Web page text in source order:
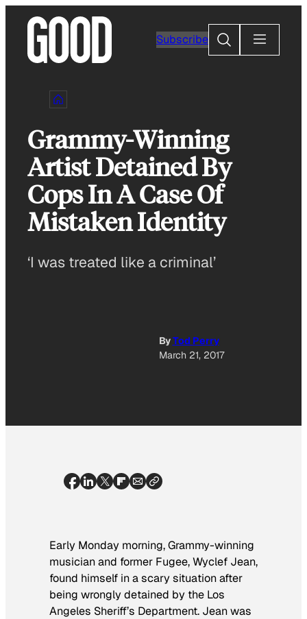
content
Subscribe
Search
Grammy-Winning
Artist Detained By
Cops In A Case Of
Mistaken Identity
‘I was treated like a criminal’
ByTod Perry
March 21, 2017
Early Monday morning, Grammy-winning
musician and former Fugee, Wyclef Jean,
found himself in a scary situation after
being wrongly detained by the Los
Angeles Sheriff’s Department. Jean was
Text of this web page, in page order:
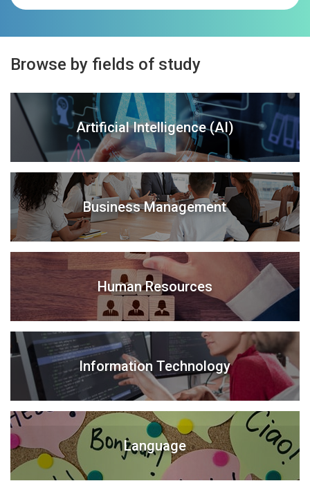
Browse by fields of study
Artificial Intelligence (AI)
Business Management
Human Resources
Information Technology
Language
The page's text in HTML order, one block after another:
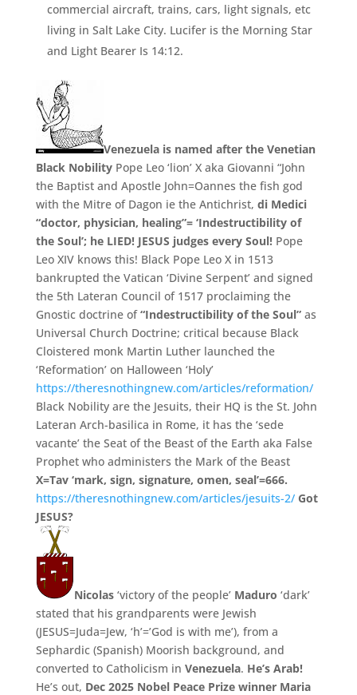
commercial aircraft, trains, cars, light signals, etc
living in Salt Lake City. Lucifer is the Morning Star
and Light Bearer Is 14:12.
Venezuela is named after the Venetian
Black Nobility Pope Leo ‘lion’ X aka Giovanni “John
the Baptist and Apostle John=Oannes the fish god
with the Mitre of Dagon ie the Antichrist, di Medici
“doctor, physician, healing”= ‘Indestructibility of
the Soul’; he LIED!JESUS judges every Soul! Pope
Leo XIV knows this! Black Pope Leo X in 1513
bankrupted the Vatican ‘Divine Serpent’ and signed
the 5th Lateran Council of 1517 proclaiming the
Gnostic doctrine of“Indestructibility of the Soul”as
Universal Church Doctrine; critical because Black
Cloistered monk Martin Luther launched the
‘Reformation’ on Halloween ‘Holy’
https://theresnothingnew.com/articles/reformation/
Black Nobility are the Jesuits, their HQ is the St. John
Lateran Arch-basilica in Rome, it has the ‘sede
vacante’the Seat of the Beast of the Earth aka False
Prophet who administers the Mark of the Beast
X=Tav ‘mark, sign, signature, omen, seal’=666.
https://theresnothingnew.com/articles/jesuits-2/ Got
JESUS?
Nicolas ‘victory of the people’ Maduro ‘dark’
stated that his grandparents were Jewish
(JESUS=Juda=Jew, ‘h’=’God is with me’), from a
Sephardic (Spanish) Moorish background, and
converted to Catholicism in Venezuela. He’s Arab!
He’s out, Dec 2025 Nobel Peace Prize winner Maria
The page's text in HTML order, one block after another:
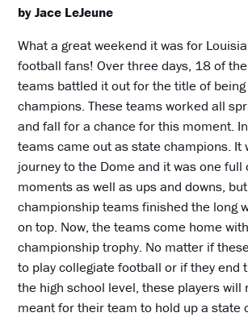
by Jace LeJeune
What a great weekend it was for
football fans! Over three days, 18 of
teams battled it out for the title of
champions. These teams worked all
and fall for a chance for this moment.
teams came out as state champions. It
journey to the Dome and it was one full
moments as well as ups and downs,
championship teams finished the long
on top. Now, the teams come home
championship trophy. No matter if
to play collegiate football or if they end
the high school level, these players will
meant for their team to hold up a state
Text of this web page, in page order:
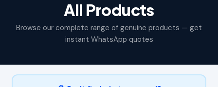
All Products
Browse our complete range of genuine products — get
instant WhatsApp quotes
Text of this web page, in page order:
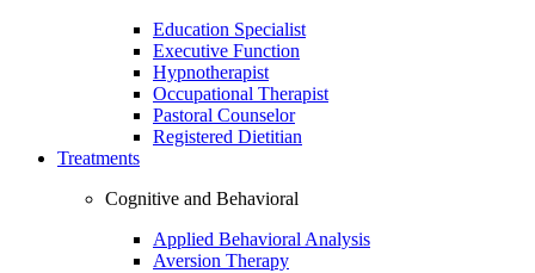
Education Specialist
Executive Function
Hypnotherapist
Occupational Therapist
Pastoral Counselor
Registered Dietitian
Treatments
Cognitive and Behavioral
Applied Behavioral Analysis
Aversion Therapy
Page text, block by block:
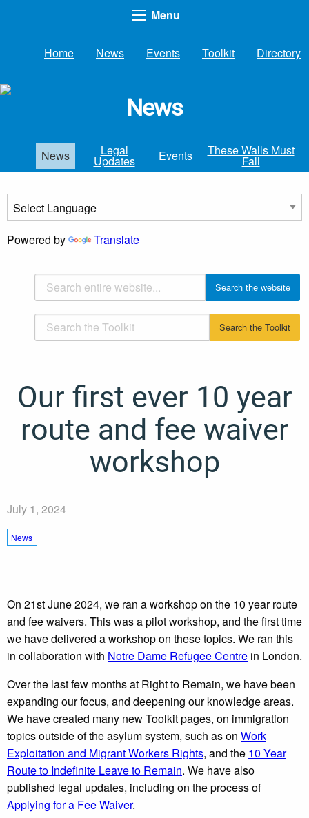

══════

● **Work instructions**
Give back exactly, and solely, the section of the data above bounded by the line containing "the 5th Lateran" and the line containing "championship teams finished the long", both bounding lines included and pictures omitted.

● **Output for this task**
the 5th Lateran Council of 1517 proclaiming the
Gnostic doctrine of“Indestructibility of the Soul”as
Universal Church Doctrine; critical because Black
Cloistered monk Martin Luther launched the
‘Reformation’ on Halloween ‘Holy’
https://theresnothingnew.com/articles/reformation/
Black Nobility are the Jesuits, their HQ is the St. John
Lateran Arch-basilica in Rome, it has the ‘sede
vacante’the Seat of the Beast of the Earth aka False
Prophet who administers the Mark of the Beast
X=Tav ‘mark, sign, signature, omen, seal’=666.
https://theresnothingnew.com/articles/jesuits-2/ Got
JESUS?
Nicolas ‘victory of the people’ Maduro ‘dark’
stated that his grandparents were Jewish
(JESUS=Juda=Jew, ‘h’=’God is with me’), from a
Sephardic (Spanish) Moorish background, and
converted to Catholicism in Venezuela. He’s Arab!
He’s out, Dec 2025 Nobel Peace Prize winner Maria
The page's text in HTML order, one block after another:
by Jace LeJeune
What a great weekend it was for
football fans! Over three days, 18 of
teams battled it out for the title of
champions. These teams worked all
and fall for a chance for this moment.
teams came out as state champions. It
journey to the Dome and it was one full
moments as well as ups and downs,
championship teams finished the long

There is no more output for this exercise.